Europa desaba sob a tirania das energias alternativas

Luis Dufaur *

'O Reich Verde': um livro denúncia
da autodestruição da Alemanha
O jurista e filósofo, diretor do PAN Medias Group e autor do livro “The Green Reich – Global Warming to the Green Tyranny” (“O Reich Verde – Do aquecimento global à tirania verde”, Texquis, 2020; Armada) Drieu Godefridi começou apontando que a dependência de fontes de energia não confiáveis (eólica, solar), combinada com a apressada eliminação da energia nuclear, fez da energia elétrica da Alemanha a mais cara da Europa.

O quadro geral alemão compromete a autonomia energética do país, e, em última análise, do continente europeu, escreveu na página do reputado “Gatestone Institute”. 

As condições climáticas caem drasticamente em diversos períodos que ocorrem todos os anos. A produção de energia não pode se basear nos caprichos do sol (quase ausente no inverno alemão) e nos sopros de Eolo.

A submissão a esses caprichos apresenta repercussões econômicas e ambientais de longo alcance, transtornando a política energética baseada em energias intermitentes. Essas verdades diretamente ligadas à natureza não interessam aos arautos ecologistas salvadores da própria natureza.

A Alemanha passou a ser uma das maiores emissoras de carbono e consome a energia elétrica mais cara da Europa que, aliás, é insuficiente para sua indústria que caiu no vermelho.

O país perdeu a sua autonomia energética, que equivale a um homem ficar sem oxigênio para sobreviver.

Nos últimos quinze anos, investiu maciçamente em energia solar e eólica, e enlouquecidamente sabotou suas usinas nucleares. Em 2023, as energias renováveis representavam 55% da produção de eletricidade do país. Em 2022, eram 48%.

A energia eólica tem 31% da produção total e a energia solar 12%, biomassa 8% e outras fontes renováveis, como a hidroeletricidade os 3,4% restantes.

No primeiro semestre de 2024, a energia renovável forneceu quase 60% da eletricidade alemã. Porém, com momentos de crise no fornecimento como o “Dunkelflaute”.

Governo aprovou a extinção das usinas nucleares
Essa palavra dura para ouvidos brasileiros se traduz por “calmaria branda e escura”, quer dizer a falta de vento e de sol no inverno quando a demanda atinge o ápice. O “Dunkelflaute” então pode durar alguns dias a várias semanas quando a produção eólica e solar despenca para menos de 20% de sua capacidade, chegando às vezes a zero.

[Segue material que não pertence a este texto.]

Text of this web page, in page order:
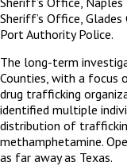
Sheriff’s Office,
Port Authority Police.
The long-term
Counties, with a focus
drug trafficking
identified multiple
distribution of
methamphetamine.
as far away as Texas.
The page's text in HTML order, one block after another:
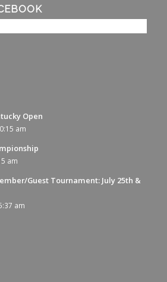
Open
am
am
Guest Tournament: July 25th &
am
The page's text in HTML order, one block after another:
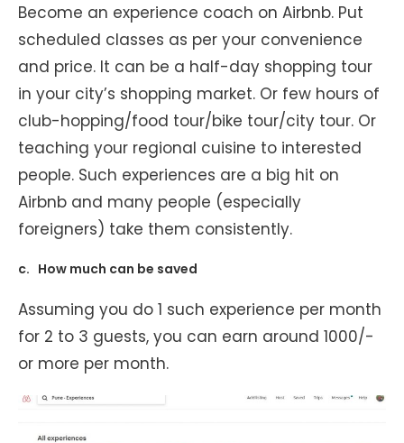
Become an experience coach on Airbnb. Put
scheduled classes as per your convenience
and price. It can be a half-day shopping tour
in your city’s shopping market. Or few hours of
club-hopping/food tour/bike tour/city tour. Or
teaching your regional cuisine to interested
people. Such experiences are a big hit on
Airbnb and many people (especially
foreigners) take them consistently.
c. How much can be saved
Assuming you do 1 such experience per month
for 2 to 3 guests, you can earn around 1000/-
or more per month.
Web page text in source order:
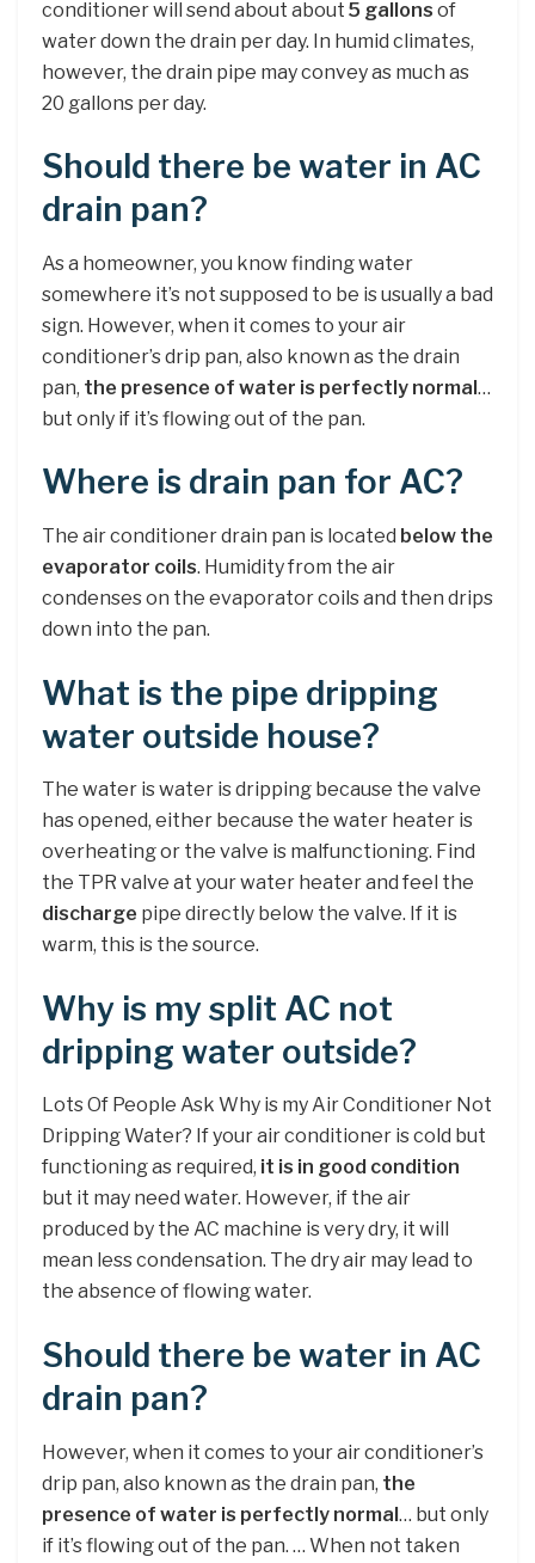
conditioner will send about about 5 gallons of
water down the drain per day. In humid climates,
however, the drain pipe may convey as much as
20 gallons per day.
Should there be water in AC
drain pan?
As a homeowner, you know finding water
somewhere it’s not supposed to be is usually a bad
sign. However, when it comes to your air
conditioner’s drip pan, also known as the drain
pan, the presence of water is perfectly normal…
but only if it’s flowing out of the pan.
Where is drain pan for AC?
The air conditioner drain pan is located below the
evaporator coils. Humidity from the air
condenses on the evaporator coils and then drips
down into the pan.
What is the pipe dripping
water outside house?
The water is water is dripping because the valve
has opened, either because the water heater is
overheating or the valve is malfunctioning. Find
the TPR valve at your water heater and feel the
discharge pipe directly below the valve. If it is
warm, this is the source.
Why is my split AC not
dripping water outside?
Lots Of People Ask Why is my Air Conditioner Not
Dripping Water? If your air conditioner is cold but
functioning as required, it is in good condition
but it may need water. However, if the air
produced by the AC machine is very dry, it will
mean less condensation. The dry air may lead to
the absence of flowing water.
Should there be water in AC
drain pan?
However, when it comes to your air conditioner’s
drip pan, also known as the drain pan, the
presence of water is perfectly normal… but only
if it’s flowing out of the pan. … When not taken

Em 12 de dezembro de 2024, a produção alemã de energia elétrica oriunda da energia eólica e solar ao atendia a 1/30 da demanda.

As políticas renováveis seriam aceitáveis se fossem estáveis, como a energia nuclear. Mas, desde 2011, na onda midiática entorno do desastre de Fukushima, o país decidiu fulminar a energia nuclear e fechou usinas em pleno funcionamento.

Extinguiu a energia elétrica estável e previsível ficando penosamente vulnerável às flutuações das energias renováveis.

Em suma, quando não há vento nem sol na Alemanha, há apagão, acrescenta o prof. Godefridi.

A Alemanha ficou incapaz de se mover com energia, especialmente durante o “Dunkelflaute”. Então entra na correria para importar energia elétrica da França, da Dinamarca e da Polônia, e multiplica o consumo dos famigerados carvão e linhito para termoelétricas poluidoras.

Com mais um resultado absurdo: aumentos colossais nos preços da energia elétrica que são realmente impressionantes. Em 2024, uma família teve que pagar o preço mais alto da Europa: € 400/MWh, com picos de € 900/MWh durante o sinistramente cômico “Dunkelflaute”.

O preço médio na França e na Finlândia foi de € 250/MWh no mesmo período (2024), a metade portanto, porque depende de reatores nucleares. Nos EUA, as taxas são 30% mais baixas do que na França.

Intensa propaganda 'verde' baniu a energia nuclear e pôs em crise a Alemanha

Viva! Entramos no maravilhoso mundo para afundar “sustentavelmente” a Europa no precipício da carência e da desgraça. O modelo “sustentável para o planeta”,

Em vez de líder contra o CO2 como pretextado, a Alemanha foi o segundo maior emissor de CO2 por unidade de energia produzida na Europa: dez vezes mais que a França.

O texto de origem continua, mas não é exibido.